Make an exact copy of the records, omitting all images.
(Beginning of EXERCISE DATA)
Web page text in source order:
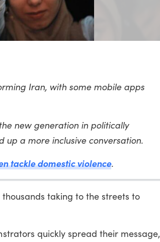
Iran, with some mobile apps
new generation in politically
up a more inclusive conversation.
tackle domestic violence.
taking to the streets to
quickly spread their message,
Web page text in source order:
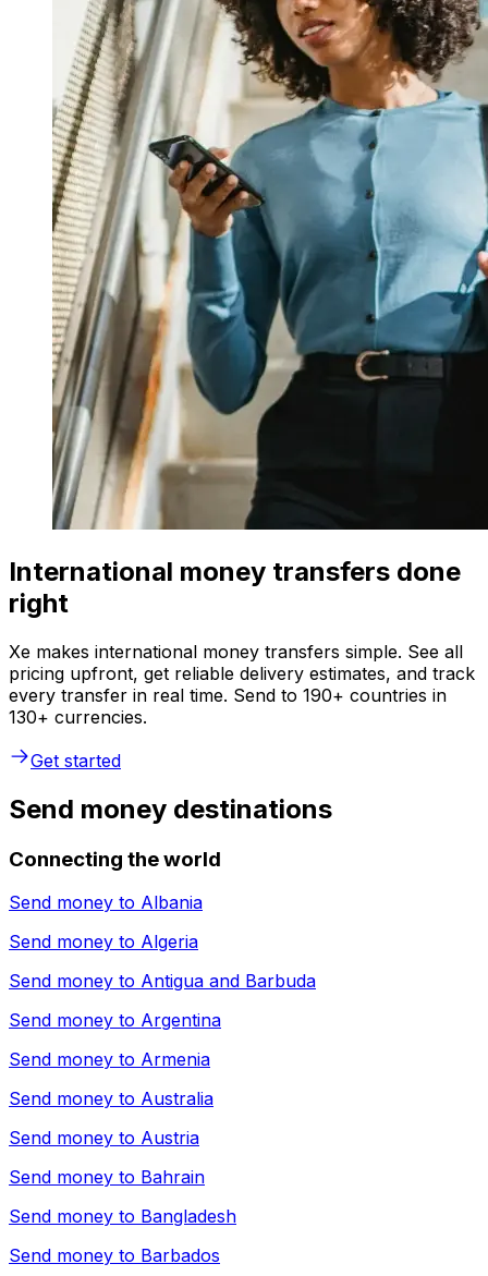
International money transfers done
right
Xe makes international money transfers simple. See all
pricing upfront, get reliable delivery estimates, and track
every transfer in real time. Send to 190+ countries in
130+ currencies.
Get started
Send money destinations
Connecting the world
Send money to Albania
Send money to Algeria
Send money to Antigua and Barbuda
Send money to Argentina
Send money to Armenia
Send money to Australia
Send money to Austria
Send money to Bahrain
Send money to Bangladesh
Send money to Barbados
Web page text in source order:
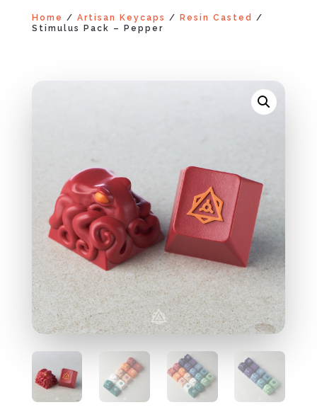
Home / Artisan Keycaps / Resin Casted
/
Stimulus Pack – Pepper
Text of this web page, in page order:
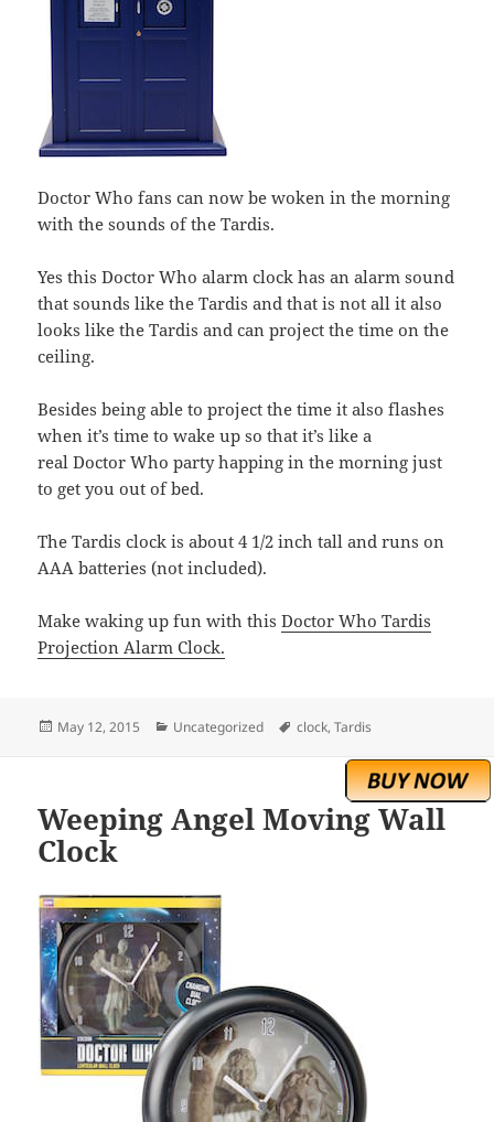
Doctor Who fans can now be woken in the morning
with the sounds of the Tardis.
Yes this Doctor Who alarm clock has an alarm sound
that sounds like the Tardis and that is not all it also
looks like the Tardis and can project the time on the
ceiling.
Besides being able to project the time it also flashes
when it’s time to wake up so that it’s like a
real Doctor Who party happing in the morning just
to get you out of bed.
The Tardis clock is about 4 1/2 inch tall and runs on
AAA batteries (not included).
Make waking up fun with thisDoctor Who Tardis
Projection Alarm Clock.
Posted
May 12, 2015 Categories
Uncategorized Tags
clock,Tardis
Weeping Angel Moving Wall
Clock
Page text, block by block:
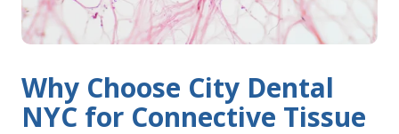
Why Choose City Dental
NYC for Connective Tissue
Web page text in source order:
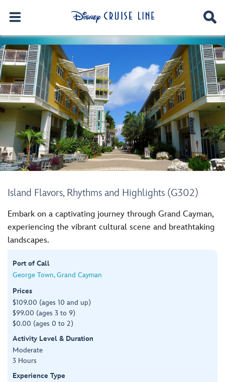
Island Flavors, Rhythms and Highlights (G302)
Embark on a captivating journey through Grand Cayman,
experiencing the vibrant cultural scene and breathtaking
landscapes.
Port of Call
George Town, Grand Cayman
Prices
$109.00 (ages 10 and up)
$99.00 (ages 3 to 9)
$0.00 (ages 0 to 2)
Activity Level & Duration
Moderate
3 Hours
Experience Type
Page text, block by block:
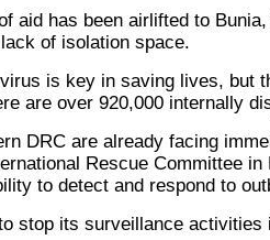
aid has been airlifted to
of isolation space.
is key in saving lives, but
are over 920,000 internally
DRC are already facing
Rescue Committee
to detect and respond to
stop its surveillance
(End of EXERCISE DATA)
RESPONSE:
Web page text in source order:
Iran, with some mobile apps
new generation in politically
up a more inclusive conversation.
tackle domestic violence.
taking to the streets to
quickly spread their message,
Web page text in source order:
International money transfers done
right
Xe makes international money transfers simple. See all
pricing upfront, get reliable delivery estimates, and track
every transfer in real time. Send to 190+ countries in
130+ currencies.
Get started
Send money destinations
Connecting the world
Send money to Albania
Send money to Algeria
Send money to Antigua and Barbuda
Send money to Argentina
Send money to Armenia
Send money to Australia
Send money to Austria
Send money to Bahrain
Send money to Bangladesh
Send money to Barbados
Web page text in source order:
Home / Artisan Keycaps / Resin Casted
/
Stimulus Pack – Pepper
Text of this web page, in page order:
Doctor Who fans can now be woken in the morning
with the sounds of the Tardis.
Yes this Doctor Who alarm clock has an alarm sound
that sounds like the Tardis and that is not all it also
looks like the Tardis and can project the time on the
ceiling.
Besides being able to project the time it also flashes
when it’s time to wake up so that it’s like a
real Doctor Who party happing in the morning just
to get you out of bed.
The Tardis clock is about 4 1/2 inch tall and runs on
AAA batteries (not included).
Make waking up fun with thisDoctor Who Tardis
Projection Alarm Clock.
Posted
May 12, 2015 Categories
Uncategorized Tags
clock,Tardis
Weeping Angel Moving Wall
Clock
Page text, block by block:
Why Choose City Dental
NYC for Connective Tissue
Web page text in source order:
Island Flavors, Rhythms and Highlights (G302)
Embark on a captivating journey through Grand Cayman,
experiencing the vibrant cultural scene and breathtaking
landscapes.
Port of Call
George Town, Grand Cayman
Prices
$109.00 (ages 10 and up)
$99.00 (ages 3 to 9)
$0.00 (ages 0 to 2)
Activity Level & Duration
Moderate
3 Hours
Experience Type
Page text, block by block:
aid has been airlifted to
of isolation space.
is key in saving lives, but
are over 920,000 internally
DRC are already facing
Rescue Committee
to detect and respond to
stop its surveillance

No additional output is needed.